This matches up with my personal experience. If I see that the defender is prepared to duck and combo me for doing switch 1 or 3, I start reducing my use of switch 1 and 3 and just do mid options to reduce my risk even if I’m just hitting his guard most of the time.
The overall expected damage per mixup game has also gone down from 5.189 to 1.510 damage for the attacker. This kind of sucks for me as the attacking Josie since then I’m really not getting that much payoff for getting into the switch mixup game in the first place. I might be better served by initiating a different mixup game or playing a different kind of play style altogether. I might even need to (gasp) get good at the game.
Adding step in transitions as another layer of depth
But the situation is not dire for a switch stance loving Josie, she actually has more options out of switch stance by pressing forward while in stance. This transitions Josie into another stance called “step in” (or “crouch dash” in common Tekken speak to group it with other similar dashing moves from other characters) where she doesn’t do a move but just dashes into the opponent. While she’s dashing in, she ducks under defending jabs and she has access to other moves 6:
- step in 3 - a low attack that does more damage than switch 3.
- step in 2 - a mid attack that launches the defender high into the air for big damage. With proper timing, this can go under a jab and launch the defender before the defender can recover.
- step in 1 + 2 - a mid attack for some damage, but not as much as a step in 2.
Step in 3 on defender that ends up standing. This is probably Josie’s most obnoxious move because it just leaves you standing there feeling silly that you didn’t duck.

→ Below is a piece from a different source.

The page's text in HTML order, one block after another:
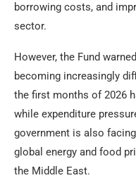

Step in 2 on defender that ends up ducking. With proper timing, this can also catch a defender that jabbed before they can recover. This is why you shouldn’t just duck Josie.
Step in 1+2 on defender that ends up ducking. This does less damage as a mid option from step in, but it comes with less risk.
However, more reward often comes with more risk. A defending josie can low block a step in 3 and block punish it with a full combo. A step in 2 that’s guarded standing can be block punished by a moderately damaging combo. However, the step in 1+2 is completely safe and cannot be block punished.
On top of all that, a step in transition is slow enough such that the defender can actually sneak in a slower move that would have been beaten before by any option from switch stance. There’s enough time that the defender can do a launching move to do a full combo back onto the attacker, so I’ll just consider the defender only possibly doing a launching move as the slower move of choice.
Step in 3 on defender that ends up ducking and block punishes. This combo actually takes some practice to do, so if I see a defending Josie do this, I know they mean business.
Step in 2 on defender that ends up standing and block punishes.
The defender doing a launch on the attacker doing a step in transition.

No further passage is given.